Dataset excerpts

* * * * * * *

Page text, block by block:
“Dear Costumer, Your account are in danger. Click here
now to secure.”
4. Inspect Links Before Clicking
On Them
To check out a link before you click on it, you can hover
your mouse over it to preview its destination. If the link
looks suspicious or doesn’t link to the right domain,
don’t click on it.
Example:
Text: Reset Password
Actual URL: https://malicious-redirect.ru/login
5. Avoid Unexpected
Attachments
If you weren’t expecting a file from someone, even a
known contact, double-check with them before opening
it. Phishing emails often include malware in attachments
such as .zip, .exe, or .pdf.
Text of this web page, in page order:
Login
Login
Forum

* * * * * * *

The answer must hold only the lines from the first line of the data through the line bearing "it. Phishing emails", returned exactly.

Page text, block by block:
“Dear Costumer, Your account are in danger. Click here
now to secure.”
4. Inspect Links Before Clicking
On Them
To check out a link before you click on it, you can hover
your mouse over it to preview its destination. If the link
looks suspicious or doesn’t link to the right domain,
don’t click on it.
Example:
Text: Reset Password
Actual URL: https://malicious-redirect.ru/login
5. Avoid Unexpected
Attachments
If you weren’t expecting a file from someone, even a
known contact, double-check with them before opening
it. Phishing emails often include malware in attachments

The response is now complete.